There are people who milk crossbreds consisting of Dorpers and Katahdins here in the U.S. If you want more detailed information about those breeds for dairy purposes, you can check out the Yahoo Dairy Sheep list, where you might learn more from a producer with those breeds in their flock.

As Sheepy mentioned, East Friesian and Lacaune are the best known dairy breeds also found here in the U.S.

You can milk any type of ewe during lactation, if their their temperament allows. These breeds are top milk producers and have longer lactation (and other positive characteristics), that make them more suitable for milking compared to your domestics breeds.

*Thousandhills, 

Not sure where you are located, but Sheepy's post is based on experience and numbers in Australia.

There should be more information in former threads too.*


----------



## Roboat (Aug 24, 2008)

I dont think anyone can deny that East Friesians are great dairy sheep! Great personalities, easy keepers, and easy to milk with a high yield! If this is your first time with dairy sheep I would go with this breed unless of coarse the hair factor is very important to you!


----------



## Freeholder (Jun 19, 2004)

How is the wool? I've been playing with the idea of getting a few triple-purpose sheep -- wool, dairy, and meat. 

Kathleen


----------



## eieiomom (Jun 22, 2005)

Kathleen,

The wool varies in staple length and characteristics, depending on what the Friesian percentage is and what they are crossed with.
My bloodlines all have wonderful wool, suited for different needs - enjoyed by customers for their wool, lamb or milk production.

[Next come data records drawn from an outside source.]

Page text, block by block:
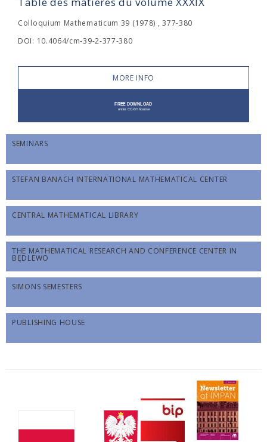
Colloquium Mathematicum 39 (1978) , 377-380
DOI: 10.4064/cm-39-2-377-380
MORE INFO
SEMINARS
STEFAN BANACH INTERNATIONAL MATHEMATICAL CENTER
CENTRAL MATHEMATICAL LIBRARY
THE MATHEMATICAL RESEARCH AND CONFERENCE CENTER IN
BĘDLEWO
SIMONS SEMESTERS
PUBLISHING HOUSE

What is it that you would like to use the wool for ?

Deb


----------



## Freeholder (Jun 19, 2004)

I'd probably mostly be making socks and sweaters, that kind of thing. There's a guy in our area with East Friesian X Lacaune sheep -- I think I'll look him up and take a look at his sheep. 

Kathleen


----------



## eieiomom (Jun 22, 2005)

Kathleen,

What I heard from the University Dairy Station here, the cross with the Lacaune will be good for milk and meat but they do not have the greatest wool quality. For socks, I wouldn't be too concerned.

Deb


----------